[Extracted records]
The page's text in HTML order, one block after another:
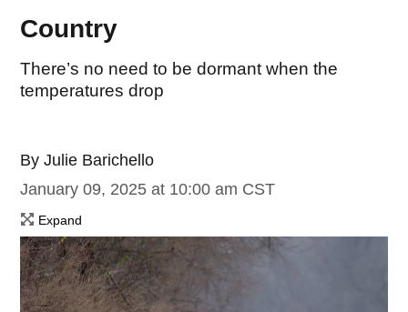
Country
There’s no need to be dormant when the
temperatures drop
By Julie Barichello
January 09, 2025 at 10:00 am CST
Expand
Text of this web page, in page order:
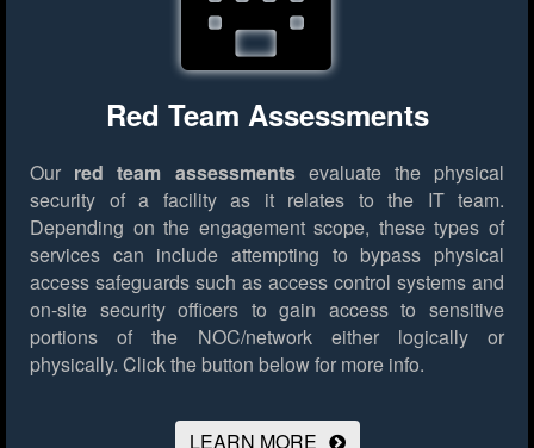
Red Team Assessments
Our red team assessmentsevaluate the physical
security of a facility as it relates to the IT team.
Depending on the engagement scope, these types of
services can include attempting to bypass physical
access safeguards such as access control systems and
on-site security officers to gain access to sensitive
portions of the NOC/network either logically or
physically. Click the button below for more info.
LEARN MORE
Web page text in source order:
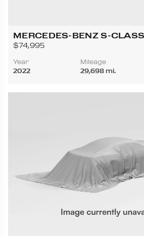
MERCEDES-BENZ S-
4MATIC SEDAN 4D
$74,995
Year
2022
Mileage
29,698 mi.
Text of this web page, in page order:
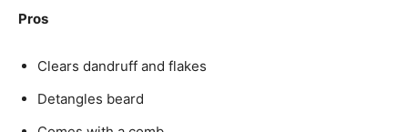
Pros
Clears dandruff and flakes
Detangles beard
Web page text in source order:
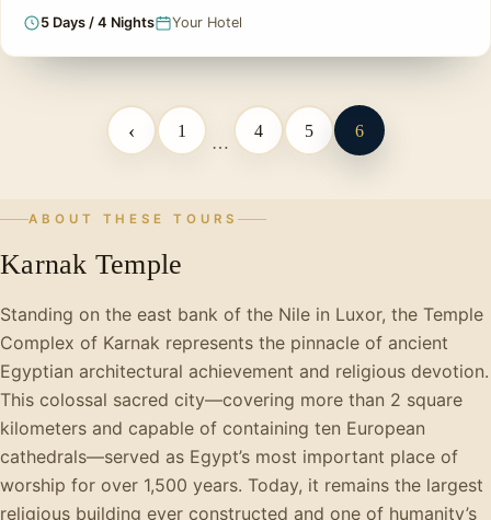
5 Days / 4 Nights Your Hotel
‹ 1
…
4 5 6
ABOUT THESE TOURS
Karnak Temple
Standing on the east bank of the Nile in Luxor, the Temple
Complex of Karnak represents the pinnacle of ancient
Egyptian architectural achievement and religious devotion.
This colossal sacred city—covering more than 2 square
kilometers and capable of containing ten European
cathedrals—served as Egypt’s most important place of
worship for over 1,500 years. Today, it remains the largest
religious building ever constructed and one of humanity’s
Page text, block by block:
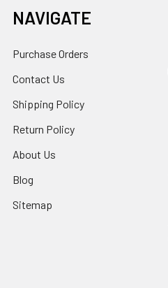
NAVIGATE
Purchase Orders
Contact Us
Shipping Policy
Return Policy
About Us
Blog
Sitemap
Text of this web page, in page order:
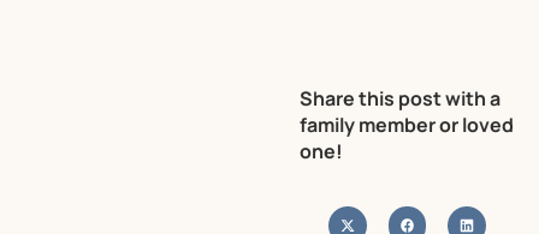
Share this post with a
family member or loved
one!
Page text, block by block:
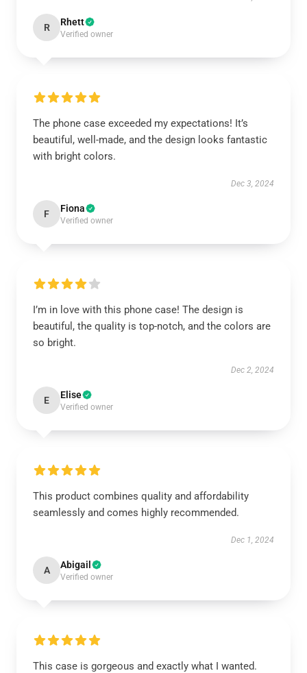
R Rhett
Verified owner
The phone case exceeded my expectations! It’s
beautiful, well-made, and the design looks fantastic
with bright colors.
Dec 3, 2024
F Fiona
Verified owner
I’m in love with this phone case! The design is
beautiful, the quality is top-notch, and the colors are
so bright.
Dec 2, 2024
E Elise
Verified owner
This product combines quality and affordability
seamlessly and comes highly recommended.
Dec 1, 2024
A Abigail
Verified owner
This case is gorgeous and exactly what I wanted.
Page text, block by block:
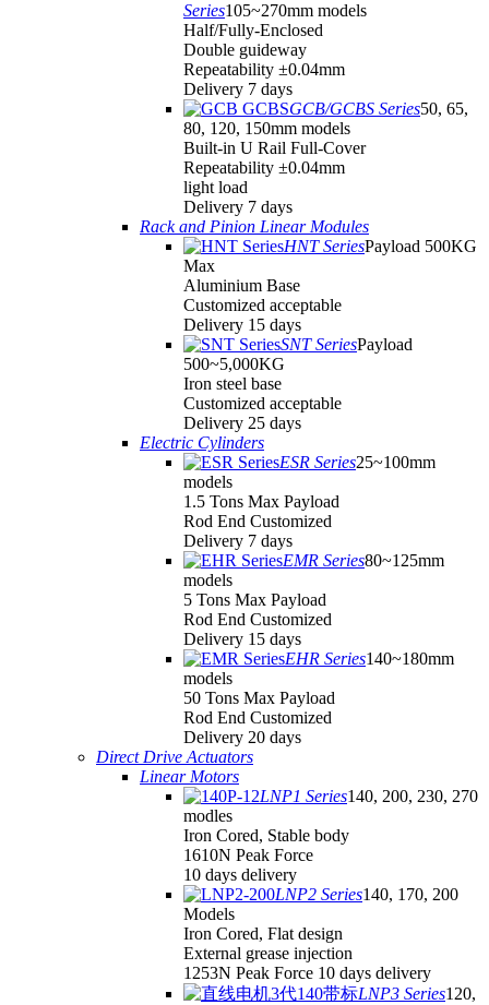
Series105~270mm models
Half/Fully-Enclosed
Double guideway
Repeatability ±0.04mm
Delivery 7 days
GCB/GCBS Series50, 65,
80, 120, 150mm models
Built-in U Rail Full-Cover
Repeatability ±0.04mm
light load
Delivery 7 days
Rack and Pinion Linear Modules
HNT SeriesPayload 500KG
Max
Aluminium Base
Customized acceptable
Delivery 15 days
SNT SeriesPayload
500~5,000KG
Iron steel base
Customized acceptable
Delivery 25 days
Electric Cylinders
ESR Series25~100mm
models
1.5 Tons Max Payload
Rod End Customized
Delivery 7 days
EMR Series80~125mm
models
5 Tons Max Payload
Rod End Customized
Delivery 15 days
EHR Series140~180mm
models
50 Tons Max Payload
Rod End Customized
Delivery 20 days
Direct Drive Actuators
Linear Motors
LNP1 Series140, 200, 230, 270
modles
Iron Cored, Stable body
1610N Peak Force
10 days delivery
LNP2 Series140, 170, 200
Models
Iron Cored, Flat design
External grease injection
1253N Peak Force 10 days delivery
LNP3 Series120,
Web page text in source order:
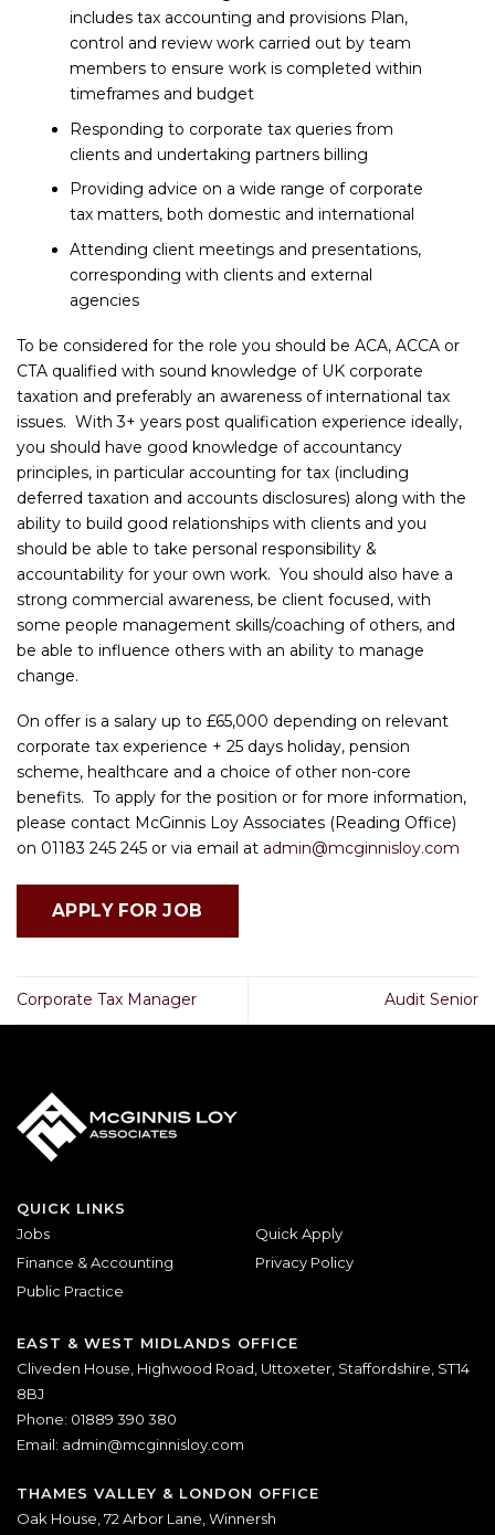
includes tax accounting and provisions Plan,
control and review work carried out by team
members to ensure work is completed within
timeframes and budget
Responding to corporate tax queries from
clients and undertaking partners billing
Providing advice on a wide range of corporate
tax matters, both domestic and international
Attending client meetings and presentations,
corresponding with clients and external
agencies
To be considered for the role you should be ACA, ACCA or
CTA qualified with sound knowledge of UK corporate
taxation and preferably an awareness of international tax
issues. With 3+ years post qualification experience ideally,
you should have good knowledge of accountancy
principles, in particular accounting for tax (including
deferred taxation and accounts disclosures) along with the
ability to build good relationships with clients and you
should be able to take personal responsibility &
accountability for your own work. You should also have a
strong commercial awareness, be client focused, with
some people management skills/coaching of others, and
be able to influence others with an ability to manage
change.
On offer is a salary up to £65,000 depending on relevant
corporate tax experience + 25 days holiday, pension
scheme, healthcare and a choice of other non-core
benefits. To apply for the position or for more information,
please contact McGinnis Loy Associates (Reading Office)
on 01183 245 245 or via email at admin@mcginnisloy.com
Corporate Tax Manager Audit Senior
QUICK LINKS
Jobs
Finance & Accounting
Public Practice
Quick Apply
Privacy Policy
EAST & WEST MIDLANDS OFFICE
Cliveden House, Highwood Road, Uttoxeter, Staffordshire, ST14
8BJ
Phone: 01889 390 380
Email: admin@mcginnisloy.com
THAMES VALLEY & LONDON OFFICE
Oak House, 72 Arbor Lane, Winnersh
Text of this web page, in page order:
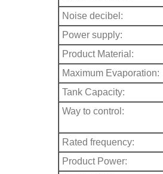
Noise decibel:
Power supply:
Product Material:
Maximum Evaporation:
Tank Capacity:
Way to control:
Rated frequency:
Product Power:
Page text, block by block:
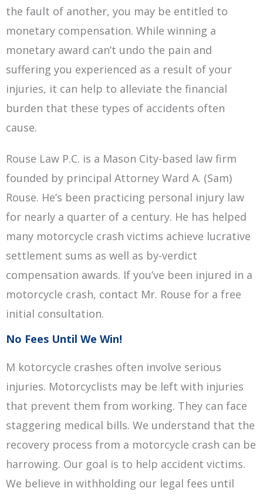
the fault of another, you may be entitled to
monetary compensation. While winning a
monetary award can’t undo the pain and
suffering you experienced as a result of your
injuries, it can help to alleviate the financial
burden that these types of accidents often
cause.
Rouse Law P.C. is a Mason City-based law firm
founded by principal Attorney Ward A. (Sam)
Rouse. He’s been practicing personal injury law
for nearly a quarter of a century. He has helped
many motorcycle crash victims achieve lucrative
settlement sums as well as by-verdict
compensation awards. If you’ve been injured in a
motorcycle crash, contact Mr. Rouse for a free
initial consultation.
No Fees Until We Win!
M kotorcycle crashes often involve serious
injuries. Motorcyclists may be left with injuries
that prevent them from working. They can face
staggering medical bills. We understand that the
recovery process from a motorcycle crash can be
harrowing. Our goal is to help accident victims.
We believe in withholding our legal fees until
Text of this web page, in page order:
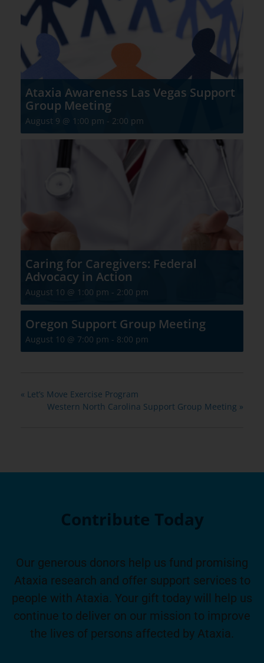
Ataxia Awareness Las Vegas Support
Group Meeting
August 9 @ 1:00 pm - 2:00 pm
Caring for Caregivers: Federal
Advocacy in Action
August 10 @ 1:00 pm - 2:00 pm
Oregon Support Group Meeting
August 10 @ 7:00 pm - 8:00 pm
« Let’s Move Exercise Program
Western North Carolina Support Group Meeting »
Contribute Today
Our generous donors help us fund promising
Ataxia research and offer support services to
people with Ataxia. Your gift today will help us
continue to deliver on our mission to improve
the lives of persons affected by Ataxia.
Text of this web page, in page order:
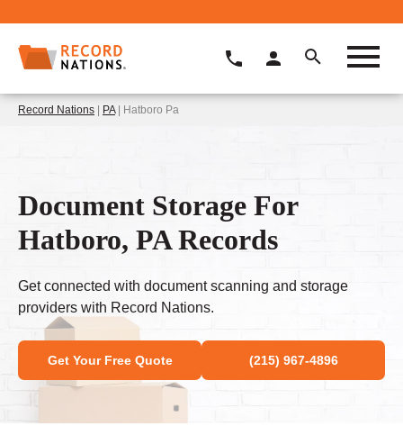
Record Nations | PA| Hatboro Pa
Document Storage For
Hatboro, PA Records
Get connected with document scanning and storage
providers with Record Nations.
Get Your Free Quote (215) 967-4896
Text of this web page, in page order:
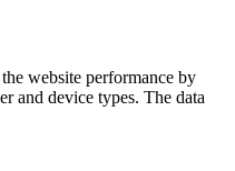
website performance by
and device types. The data
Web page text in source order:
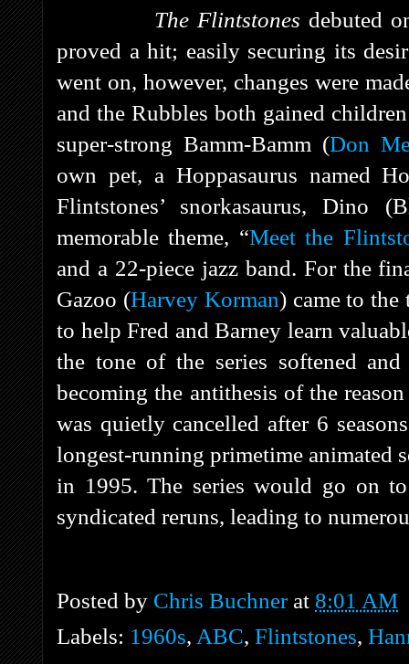
The Flintstones debuted
proved a hit; easily securing its
went on, however, changes were
and the Rubbles both gained
super-strong Bamm-Bamm (Don
own pet, a Hoppasaurus named
Flintstones’ snorkasaurus, Dino
memorable theme, “Meet the
and a 22-piece jazz band. For the
Gazoo (Harvey Korman) came to
to help Fred and Barney learn
the tone of the series softened
becoming the antithesis of the
was quietly cancelled after 6
longest-running primetime animated
in 1995. The series would go on
syndicated reruns, leading to
Posted by Chris Buchner at 8:01 AM
Labels: 1960s, ABC, Flintstones,
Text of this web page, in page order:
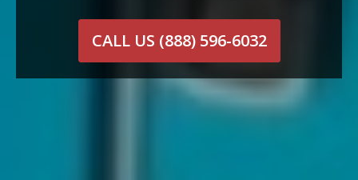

__EXERCISE INSTRUCTIONS__. The lines wanted run from the one with "the lives of persons affected by Ataxia." through the final line of the data; repeat them word for word and skip every picture.

__OUTPUT__.
the lives of persons affected by Ataxia.
Text of this web page, in page order:
Record Nations | PA| Hatboro Pa
Document Storage For
Hatboro, PA Records
Get connected with document scanning and storage
providers with Record Nations.
Get Your Free Quote (215) 967-4896
Text of this web page, in page order:
website performance by
and device types. The data
Web page text in source order:
The Flintstones debuted
proved a hit; easily securing its
went on, however, changes were
and the Rubbles both gained
super-strong Bamm-Bamm (Don
own pet, a Hoppasaurus named
Flintstones’ snorkasaurus, Dino
memorable theme, “Meet the
and a 22-piece jazz band. For the
Gazoo (Harvey Korman) came to
to help Fred and Barney learn
the tone of the series softened
becoming the antithesis of the
was quietly cancelled after 6
longest-running primetime animated
in 1995. The series would go on
syndicated reruns, leading to
Posted by Chris Buchner at 8:01 AM
Labels: 1960s, ABC, Flintstones,
Text of this web page, in page order:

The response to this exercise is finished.